Но если честно, сути не тая, –
ведь дьявол-то и кроется в деталях…
Ужель не замечать возможно впредь
всё то, что моим взглядам так претило,
и нетерпимости изъян преодолеть?..
Тогда к чему вся эта, блин, комедь?
Ужель затем, чтоб всё закончить мило?
Мол, осенило, и я был не прав,
что лишнему позволил здесь излиться,
напрасно дров упрёков наломав,
чтоб притчей во языцех стать в столице.
Нет, всё не так.
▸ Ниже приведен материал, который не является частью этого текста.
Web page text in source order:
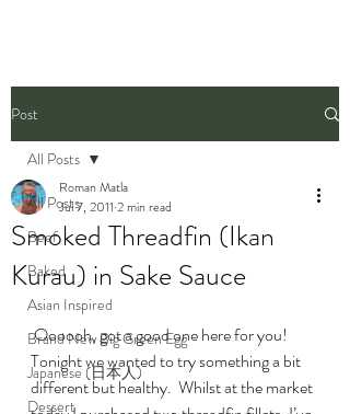
Post
All Posts
Beef
Baked
Asian Inspired
Brand New Big Green Egg
Japanese (日本人)
Dessert
All Posts
Smoked Threadfin (Ikan
Kurau) in Sake Sauce
Roman Matla
Jul 7, 2011 2 min read
Oooooh, got a good one here for you!
Tonight we wanted to try something a bit
different but healthy.  Whilst at the market
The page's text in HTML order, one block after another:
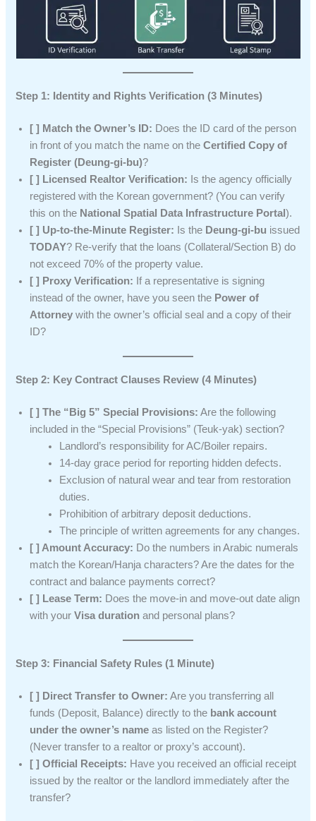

Историю сию
сподобив к покаянью, понимаю,
что заплутал у бездны на краю,
пройдя её по дерзостному краю,
и уяснив в который раз уже:
сближенье дарит разочарованье…
Не стоит забывать о рубеже,
стоящем на пути к чужой душе,
она – потёмки, где блуждать вотще,
и пусть её скрывает расстоянье.
Хотя ей и не спрятаться отнюдь
средь будней примелькавшегося хлама,
ибо она высвечивает суть
эпохи, что в плену триумфа хама.
От этого такая духота,
в которую опущена держава,
что выхода не видно ни черта,
вокруг – лишь деградации орава,
печальная, как тягостная весть,
как пароксизм манеры хамоватой,
когда хам наш насущный дан нам днесь
в лице элиты, подло виноватой
во всём, что со страной произошло
за годы 21-го столетья,
пытавшие утратами зело,
смешавшие, как микст, добро и зло,
взведя на царство кривды ремесло
и отхлеставшие трагедий адской плетью.